Indeed, the Google backing has enabled Nest to cross the pond from the US and into the UK, launching the thermostat amid data that UK residents spend around £1,342 per year on energy, with heating accounting for more than 60 per cent of that, so it could be an opportunity for British homes and businesses to make some serious savings. Lionel Paillet, general manager for Europe, Nest, said: “Nest Learning Thermostat customers in the US experience savings of approximately 20 percent on average off their heating and cooling bill.”
Virtual Reality (VR)
Facebook is no stranger to big scale acquisitions, parting with $1bn and $19bn for social apps Instagram and WhatsApp respectively. And in March, just one month after buying the latter messaging service, the social network swooped in and bought virtual reality firm Oculus VR for $2bn. Although VR is far from mainstream, this high-profile acquisition undoubtedly gave the technology even more interest and exposure than ever before. The Oculus Rift headset provides gamers with a gaming environment that allows users to provide a more realistic and immersive playable environment.
Oculus is still operating independently though it now has more opportunity to scale with Facebook’s backing and once the primary game audience has been conquered, the firms will look to use VR to enhance communications and more. Facebook CEO Mark Zuckerberg, said: “Imagine enjoying a court side seat at a game, studying in a classroom of students and teachers all over the world or consulting with a doctor face-to-face – just by putting on goggles in your home. This is really a new communication platform. By feeling truly present, you can share unbounded spaces and experiences with the people in your life. Imagine sharing not just moments with your friends online, but entire experiences and adventures.” Imagine it replacing Skype calls for meetings too, making it look like the person you’re speaking to is in the same room.
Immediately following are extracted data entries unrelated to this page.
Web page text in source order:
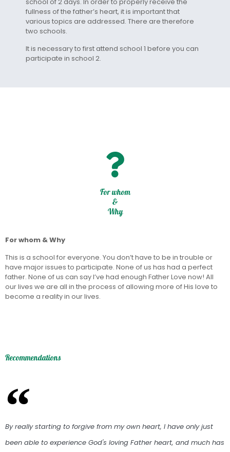
fullness of the father’s heart, it is important that
various topics are addressed. There are therefore
two schools.
It is necessary to first attend school 1 before you can
participate in school 2.
For whom & Why
This is a school for everyone. You don’t have to be in trouble or
have major issues to participate. None of us has had a perfect
father. None of us can say I’ve had enough Father Love now! All
our lives we are all in the process of allowing more of His love to
become a reality in our lives.
For whom
&
Why
Recommendations
By really starting to forgive from my own heart, I have only just
been able to experience God's loving Father heart, and much has
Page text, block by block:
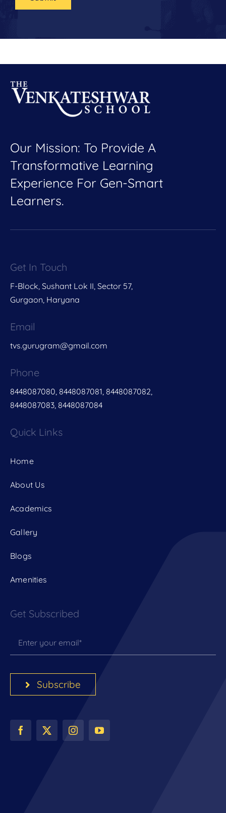
Our Mission: To Provide A
Transformative Learning
Experience For Gen-Smart
Learners.
Get In Touch
F-Block, Sushant Lok II, Sector 57,
Gurgaon, Haryana
Email
tvs.gurugram@gmail.com
Phone
8448087080, 8448087081, 8448087082,
8448087083, 8448087084
Quick Links
Home
About Us
Academics
Gallery
Blogs
Amenities
Get Subscribed
Subscribe
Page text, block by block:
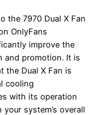
the 7970 Dual X Fan
OnlyFans
improve the
and promotion. It is
the Dual X Fan is
cooling
with its operation
system’s overall
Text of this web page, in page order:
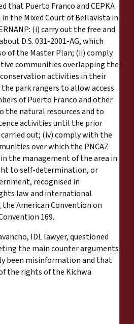
that Puerto Franco and CEPKA
in the Mixed Court of Bellavista in
(i) carry out the free and
D.S. 031-2001-AG, which
of the Master Plan; (ii) comply
communities overlapping the
activities in their
park rangers to allow access
of Puerto Franco and other
the natural resources and to
activities until the prior
out; (iv) comply with the
over which the PNCAZ
the management of the area in
to self-determination, or
recognised in
law and international
American Convention on
169.
IDL lawyer, questioned
the main counter arguments
been misinformation and that
the rights of the Kichwa
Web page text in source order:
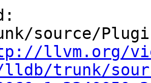
source/
llvm.org/
trunk/
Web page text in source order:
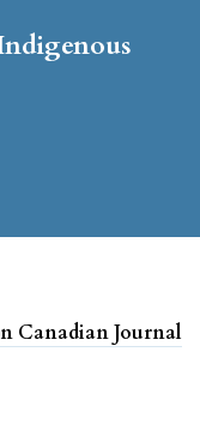
Canadian Journal
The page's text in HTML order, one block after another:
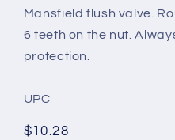
Mansfield flush valve.
6 teeth on the nut.
protection.
UPC
Regular
$10.28

Wearable devices haven’t always been popular, as demonstrated by the failed launch of the Microsoft and Swatch Paparazzi back in 2004. But fast-forward to 2014 and music star-cum-Intel executive Will.I.Am is on TV with Alan Carr demonstrating a smartwatch of his own design – one of which can make calls without the use of a phone. Samsung has eagerly continued to try and lead the market with the launches of the Gear Fit, Gear 2, Gear 2 Neo, and Gear S, while Apple proceeded to release its long-rumoured and much-delayed Apple Watch. With more devices on the market, it stands to reason consumers and businesses yet to adopt the technology may be inclined to make the purchase in the new year – but that’s not necessarily a good thing. In November, we reported on a study that revealed 69 per cent of UK IT managers say employees are bringing wearables into the workplace, and 91 per cent expect that trend to increase in 2015. However, the gadgets put the company at risk of data leakage and cyber attacks, with 85 per cent admitting they’re aware of the threat.